The process of experimentation is continuous; while early-stage engagement is more qualitative, later stages often involve larger numbers and more quantitative testing.

Avoiding Pitfalls: False Positives and False Negatives

  • False Positive: A positive response that is not actually true in reality. This often happens if the sample group is not representative (e.g., relying solely on friends and family). To prevent this, ensure your sample truly represents the target customer segment.
  • False Negative: A negative response when, in fact, there is a genuine market or interest. This can occur if the messaging or product offering is unclear or not well-communicated to the customer. If a false negative is suspected, re-evaluate communication and conduct more tests. If it's a true negative, a pivot is necessary.

Minimum Viable Product (MVP)

what-is-a-minimum-viable-product.webp An MVP is the smallest set of activities needed to rigorously disprove a hypothesis. It's the vehicle for testing assumptions in the Build-Measure-Learn loop.

  • Minimal: It includes only the bare essentials needed to convey the core idea and test a specific assumption, avoiding excessive development.
  • Viable: It must be a true reflection of the product/service, allowing customers to comprehend its essence.

Types of MVPs:

  • No-Product MVP / Smoke Test MVP: This involves testing demand without building a product.
    • Examples: A video demonstrating how a product would work (like Dropbox's initial video), a pitch deck, or a simple landing page asking for interest. The goal is to gauge customer reaction and interest in the concept.
  • "Sell Before You Build" MVP: Collecting payments or pre-orders for a product that hasn't been built yet (e.g., Kickstarter campaigns).
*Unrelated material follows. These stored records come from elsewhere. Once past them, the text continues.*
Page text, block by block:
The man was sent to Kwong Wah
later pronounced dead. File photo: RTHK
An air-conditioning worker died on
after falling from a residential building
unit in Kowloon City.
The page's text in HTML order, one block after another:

This validates customer willingness to pay.
  • Concierge MVP: Delivering the service manually to a few customers to gain deep understanding and validate assumptions, without relying on automated technology. The entrepreneur acts as a "concierge" (e.g., Food on the Table founder manually helping customers with meal planning and grocery shopping). This is a cheap way to test viability.
  • Wizard of Oz MVP: The customer experiences a seemingly fully functioning service, but the backend operations are entirely manual. It creates the illusion of automation (e.g., Zappos initially fulfilling shoe orders by buying from retail stores, or BigBasket starting with manual order fulfillment).
  • Single Feature Product MVP: A product with only the most essential features required to deliver on the unique value proposition. This is a step towards a more developed product.
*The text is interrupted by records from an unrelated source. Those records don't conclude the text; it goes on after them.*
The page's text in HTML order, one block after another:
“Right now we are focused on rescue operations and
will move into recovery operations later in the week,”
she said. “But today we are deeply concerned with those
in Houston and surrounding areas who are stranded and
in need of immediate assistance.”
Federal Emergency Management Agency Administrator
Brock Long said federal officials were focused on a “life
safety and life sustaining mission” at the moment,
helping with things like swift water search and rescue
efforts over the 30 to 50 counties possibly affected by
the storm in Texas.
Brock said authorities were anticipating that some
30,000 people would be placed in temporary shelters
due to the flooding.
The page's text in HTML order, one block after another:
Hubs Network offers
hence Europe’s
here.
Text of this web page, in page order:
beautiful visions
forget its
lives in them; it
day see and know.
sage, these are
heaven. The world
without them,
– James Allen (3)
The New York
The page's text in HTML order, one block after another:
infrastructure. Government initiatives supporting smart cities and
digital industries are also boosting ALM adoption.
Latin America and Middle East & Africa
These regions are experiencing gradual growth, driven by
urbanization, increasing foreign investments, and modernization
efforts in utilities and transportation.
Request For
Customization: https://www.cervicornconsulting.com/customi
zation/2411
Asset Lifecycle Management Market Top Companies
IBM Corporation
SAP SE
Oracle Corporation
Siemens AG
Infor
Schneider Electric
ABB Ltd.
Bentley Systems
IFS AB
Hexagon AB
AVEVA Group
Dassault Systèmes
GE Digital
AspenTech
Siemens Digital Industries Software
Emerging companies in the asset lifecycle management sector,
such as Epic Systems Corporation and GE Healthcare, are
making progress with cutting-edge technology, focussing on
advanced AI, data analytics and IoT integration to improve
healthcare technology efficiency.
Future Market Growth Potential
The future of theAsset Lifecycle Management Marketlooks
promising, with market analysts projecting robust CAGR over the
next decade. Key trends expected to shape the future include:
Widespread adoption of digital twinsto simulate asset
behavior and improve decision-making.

The overarching philosophy is to test hypotheses rapidly and cheaply, building only after demand and value have been validated. The Lean Canvas and hypotheses testing work in tandem: the canvas documents assumptions, and the Build-Measure-Learn loop (using MVPs) tests these assumptions, leading to continuous refinement of the business plan. This iterative process drives the venture from Problem-Solution Fit to Product-Market Fit and eventually to scaling. The achievement of Product-Market Fit is often a good time to seek funding, as it aligns with investors' goals.